EXERCISE AIM :: Copy the listing exactly, leaving out every picture.

RECORDS TO PROCESS ::
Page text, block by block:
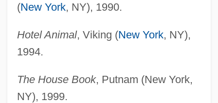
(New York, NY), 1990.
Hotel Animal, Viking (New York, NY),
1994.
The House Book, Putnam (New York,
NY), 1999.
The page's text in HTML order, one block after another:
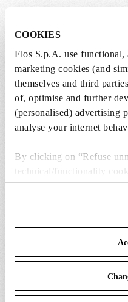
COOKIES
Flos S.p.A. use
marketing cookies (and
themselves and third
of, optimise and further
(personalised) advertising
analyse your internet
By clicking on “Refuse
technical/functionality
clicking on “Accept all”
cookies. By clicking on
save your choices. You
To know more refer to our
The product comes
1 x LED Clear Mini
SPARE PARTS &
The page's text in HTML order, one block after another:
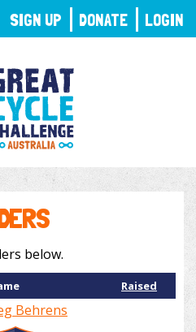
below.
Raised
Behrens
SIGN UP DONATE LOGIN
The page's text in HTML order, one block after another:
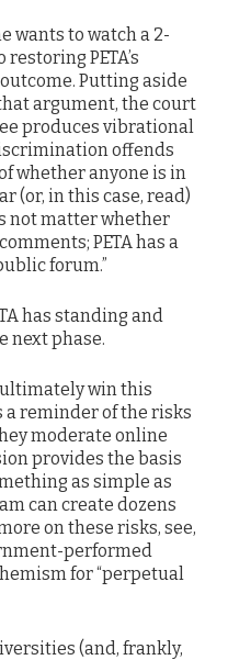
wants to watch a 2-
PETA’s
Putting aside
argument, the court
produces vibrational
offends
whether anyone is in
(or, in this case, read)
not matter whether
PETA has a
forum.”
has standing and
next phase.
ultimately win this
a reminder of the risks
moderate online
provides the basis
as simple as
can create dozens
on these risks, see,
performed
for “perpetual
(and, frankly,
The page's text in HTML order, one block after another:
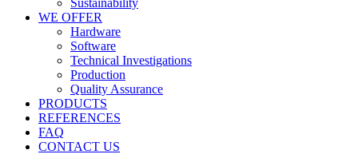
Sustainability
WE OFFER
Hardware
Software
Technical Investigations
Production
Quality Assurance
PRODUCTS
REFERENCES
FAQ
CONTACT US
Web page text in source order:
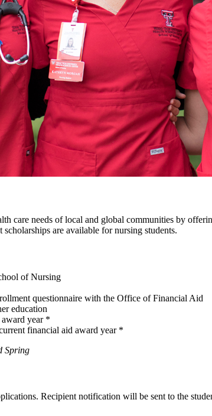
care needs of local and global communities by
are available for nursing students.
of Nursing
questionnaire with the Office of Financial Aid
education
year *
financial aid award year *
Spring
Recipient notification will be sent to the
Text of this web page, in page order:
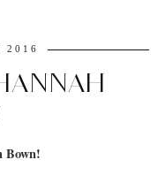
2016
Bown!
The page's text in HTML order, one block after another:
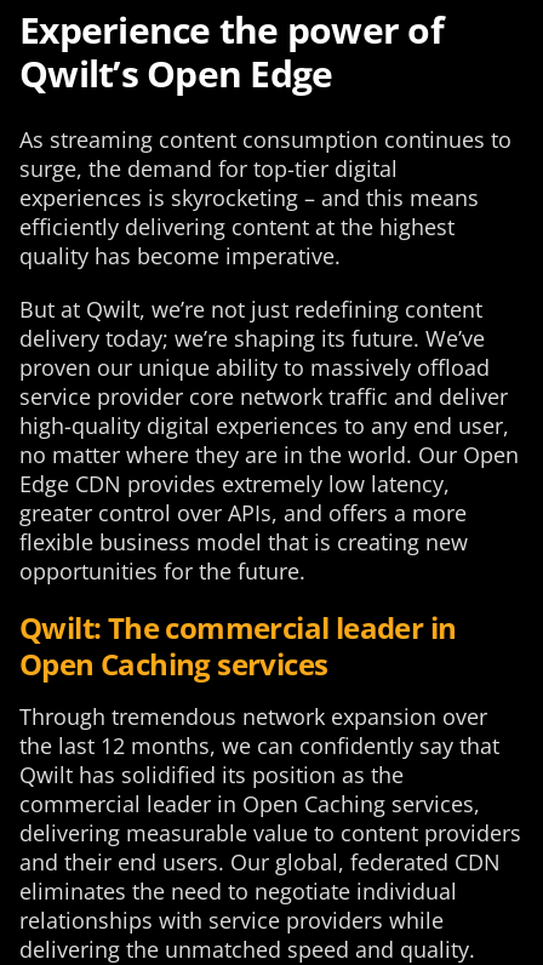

WRITTEN RESPONSE ::
Page text, block by block:
(New York, NY), 1990.
Hotel Animal, Viking (New York, NY),
1994.
The House Book, Putnam (New York,
NY), 1999.
The page's text in HTML order, one block after another:
COOKIES
Flos S.p.A. use
marketing cookies (and
themselves and third
of, optimise and further
(personalised) advertising
analyse your internet
By clicking on “Refuse
technical/functionality
clicking on “Accept all”
cookies. By clicking on
save your choices. You
To know more refer to our
The product comes
1 x LED Clear Mini
SPARE PARTS &
The page's text in HTML order, one block after another:
below.
Raised
Behrens
SIGN UP DONATE LOGIN
The page's text in HTML order, one block after another:
wants to watch a 2-
PETA’s
Putting aside
argument, the court
produces vibrational
offends
whether anyone is in
(or, in this case, read)
not matter whether
PETA has a
forum.”
has standing and
next phase.
ultimately win this
a reminder of the risks
moderate online
provides the basis
as simple as
can create dozens
on these risks, see,
performed
for “perpetual
(and, frankly,
The page's text in HTML order, one block after another:
Sustainability
WE OFFER
Hardware
Software
Technical Investigations
Production
Quality Assurance
PRODUCTS
REFERENCES
FAQ
CONTACT US
Web page text in source order:
care needs of local and global communities by
are available for nursing students.
of Nursing
questionnaire with the Office of Financial Aid
education
year *
financial aid award year *
Spring
Recipient notification will be sent to the
Text of this web page, in page order:
2016
Bown!
The page's text in HTML order, one block after another:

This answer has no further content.